Plus 2 % ? Plus 6 % ? A Air France, ce n’est pas seulement l’ampleur de l’augmentation salariale que pourrait accorder la direction de la compagnie aérienne qui est aujourd’hui en jeu. Certes, c’est bien sur le montant de cette hausse des salaires que les personnels sont mobilisés, depuis maintenant deux mois, dans un mouvement de grève qui devrait être reconduit les 17, 18, 23 et 24 avril. Mais, derrière cette revendication, c’est tout un passif accumulé ces dernières années, au gré des plans de restructuration, qui ressort. Un ras-le-bol qui s’exprime. Dans toutes les catégories de personnel.
« Tout le monde s’est défoncé pour faireremonter l’entreprise », résume Françoise Redolfi, présidente de l’UNSA, chargée des hôtesses et des stewards, hôtesse de l’air depuis trente ans (elle en a 55), dont presque quinze comme cheffe de cabine principale. Aujourd’hui « on attend une juste reconnaissance des efforts fournis », dit-elle.
Fossé
Mercredi 11 avril, l’intersyndicale au complet a accepté l’ouverture d’une négociation salariale avec la direction, sans pour autant renoncer à ses quatre prochains préavis de grève. La reprise des négociations jeudi dans la matinée ne marque donc pas la fin du conflit, tant le fossé paraît grand entre les revendications des grévistes et ce que la direction semble être prête à concéder.
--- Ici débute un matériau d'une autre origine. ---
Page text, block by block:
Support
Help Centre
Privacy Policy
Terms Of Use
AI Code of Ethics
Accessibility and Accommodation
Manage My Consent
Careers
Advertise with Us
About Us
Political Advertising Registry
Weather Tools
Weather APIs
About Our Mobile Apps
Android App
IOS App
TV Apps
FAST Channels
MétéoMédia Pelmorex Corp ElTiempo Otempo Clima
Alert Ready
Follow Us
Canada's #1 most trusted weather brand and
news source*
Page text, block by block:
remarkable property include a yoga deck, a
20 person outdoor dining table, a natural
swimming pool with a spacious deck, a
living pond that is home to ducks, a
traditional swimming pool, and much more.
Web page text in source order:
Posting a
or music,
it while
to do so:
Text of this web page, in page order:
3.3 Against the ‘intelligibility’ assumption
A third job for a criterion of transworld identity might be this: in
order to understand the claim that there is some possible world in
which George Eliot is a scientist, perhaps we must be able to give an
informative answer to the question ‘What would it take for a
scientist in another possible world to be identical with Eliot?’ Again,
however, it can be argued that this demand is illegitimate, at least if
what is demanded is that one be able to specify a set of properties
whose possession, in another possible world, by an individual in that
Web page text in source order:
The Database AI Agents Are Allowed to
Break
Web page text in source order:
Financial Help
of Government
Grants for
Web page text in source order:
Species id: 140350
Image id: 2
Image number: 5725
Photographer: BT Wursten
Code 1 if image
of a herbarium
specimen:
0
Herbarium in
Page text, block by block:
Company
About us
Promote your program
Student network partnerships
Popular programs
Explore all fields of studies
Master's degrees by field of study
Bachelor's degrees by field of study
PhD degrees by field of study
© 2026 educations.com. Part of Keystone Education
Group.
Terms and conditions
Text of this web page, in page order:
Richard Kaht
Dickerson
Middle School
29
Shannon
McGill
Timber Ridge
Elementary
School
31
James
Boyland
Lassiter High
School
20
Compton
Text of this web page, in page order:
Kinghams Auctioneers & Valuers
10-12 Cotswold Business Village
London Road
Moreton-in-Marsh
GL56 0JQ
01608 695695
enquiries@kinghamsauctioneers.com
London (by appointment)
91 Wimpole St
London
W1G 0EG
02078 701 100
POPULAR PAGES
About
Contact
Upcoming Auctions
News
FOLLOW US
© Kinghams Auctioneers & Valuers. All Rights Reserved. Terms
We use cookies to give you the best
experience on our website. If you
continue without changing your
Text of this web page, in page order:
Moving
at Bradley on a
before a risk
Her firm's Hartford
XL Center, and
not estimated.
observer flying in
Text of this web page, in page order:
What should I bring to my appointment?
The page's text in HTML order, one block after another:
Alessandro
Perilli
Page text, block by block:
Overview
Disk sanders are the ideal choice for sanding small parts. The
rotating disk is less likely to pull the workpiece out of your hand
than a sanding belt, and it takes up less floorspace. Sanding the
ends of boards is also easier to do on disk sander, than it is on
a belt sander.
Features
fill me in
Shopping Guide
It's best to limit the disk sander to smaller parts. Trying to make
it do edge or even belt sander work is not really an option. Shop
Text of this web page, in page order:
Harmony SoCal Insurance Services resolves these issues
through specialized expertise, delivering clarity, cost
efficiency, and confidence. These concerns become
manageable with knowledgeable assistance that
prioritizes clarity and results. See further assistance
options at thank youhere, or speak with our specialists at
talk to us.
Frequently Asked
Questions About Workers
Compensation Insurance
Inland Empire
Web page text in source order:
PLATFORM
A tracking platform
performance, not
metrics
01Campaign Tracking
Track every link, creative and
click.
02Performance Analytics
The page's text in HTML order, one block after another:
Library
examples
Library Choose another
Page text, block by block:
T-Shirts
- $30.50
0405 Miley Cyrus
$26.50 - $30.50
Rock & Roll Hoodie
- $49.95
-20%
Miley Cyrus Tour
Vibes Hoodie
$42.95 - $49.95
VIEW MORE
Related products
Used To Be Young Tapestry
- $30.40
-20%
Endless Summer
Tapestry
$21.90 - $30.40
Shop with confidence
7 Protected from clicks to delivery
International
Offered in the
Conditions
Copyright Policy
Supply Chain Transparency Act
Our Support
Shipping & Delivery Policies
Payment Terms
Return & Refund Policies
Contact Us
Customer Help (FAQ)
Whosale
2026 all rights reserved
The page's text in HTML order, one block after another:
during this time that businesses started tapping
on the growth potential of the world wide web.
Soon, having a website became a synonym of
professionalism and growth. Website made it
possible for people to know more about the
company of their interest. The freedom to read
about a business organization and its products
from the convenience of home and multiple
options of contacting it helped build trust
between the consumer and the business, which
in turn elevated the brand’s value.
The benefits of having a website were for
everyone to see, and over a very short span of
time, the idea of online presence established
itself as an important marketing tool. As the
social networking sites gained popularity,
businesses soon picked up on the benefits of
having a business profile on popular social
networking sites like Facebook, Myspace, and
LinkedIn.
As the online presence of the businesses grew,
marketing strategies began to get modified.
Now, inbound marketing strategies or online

« Le préalable à toute discussion, c’est 6 % d’augmentation de salaire », a prévenu Karine Monsegu, de la CGT. « On ira chercher nos 6 %, c’est un dû », a appuyé Karim Taïbi de FO, lors d’un rassemblement de grévistes à Roissy, mercredi. En face, la direction, qui promet de revaloriser de « 2 % » les grilles salariales en 2018 en cas d’accord final, met en avant des capacités financières limitées, quoiqu’en hausse.
« Ce discours, on ne veut plus l’entendre », se cabre Françoise Redolfi, faisant valoir les efforts déjà consentis par le personnel d’Air France dans le cadre du plan « Transform 2015 ». Cette série de réformes, destinée à améliorer l’état du groupe et à réduire les coûts, comprenait un plan de départs volontaires et une amélioration de la productivité.
« La mort d’un métier »
« J’ai l’impression d’assister à la mort d’un métier », lance Sandrine Techer, 44 ans, cheffe de cabine long-courrier. Arrivée à Air France en 1997, secrétairede section du Syndicat national du personnel navigant commercial (SNPNC), Mme Techer rappelle que « la compagnie a perdu près de 11 800 salariés entre 2012 et 2017 », portant aujourd’hui le nombre de personnels à 44 000.
Elle énumère « la baisse du nombre d’hôtesses et de stewards par avion », « la réduction du temps de repos en escale », « l’appauvrissement des prestations à bord », « les économies sur les uniformes », « la suppression de certaines indemnités » ou encore « le gel des salaires ».
Commandant de bord depuis plus de dix ans, François Hamant, membre du syndicat Alter qui appelle à la grève, explique que les pilotes ont également vu leurs « heures de vol considérablement augmenter », et que « les effectifs sont passés de 4 100 à 3 500 en cinq ans ».
« Au fil du temps, on ne sait pas ce que l’on va devenir, on ne sait pas où va l’entreprise, les équipes sont cassées », fait savoir Marc Saladin, technicien aéronautique à Air France depuis 1974, et secrétaire général de l’UNSA, chargé du personnel au sol.
Dirigeants qui « s’augmentent »
Dans ce contexte, un certain nombre des salariés interrogés opposent le personnel « sacrifié », prêt à « accentuer la pénibilité de son travail », aux dirigeants qui « s’augmentent [+ 17,6 % en 2016], avant de nous dire comment on doit travailler, alors qu’ils ne savent rien de notre métier. »
Mme Redolfi, qui touche un salaire mensuel de 3 800 euros net, « sans week-end garanti et en étant absente douze nuits par mois », déplore la « posture culpabilisante des dirigeants qui imputent le manque de compétitivité aux salariés » :
« Alors que ce sont eux qui ont orchestré la casse de notre métier, avec leurs plans de restructuration, et le lancement de filiales low cost. »
Ces tensions sociales à l’œuvre depuis plusieurs années affectent les salariés, qui, comme M. Hamant, arrivé dans l’entreprise en 1997, disent se sentir dépossédés « du sens profond de [leur] métier ». Le pilote se souvient de ce qui faisait « l’âme du métier » il y a encore quelques années. Il décrit « le plaisir que l’on prend à réaliser le beau geste en décollant », « celui d’arriver à l’heure », « de pouvoir saluer les passagers qui sortent de l’appareil », bref « tout ce qu’il y a d’enfantin dans un vol ».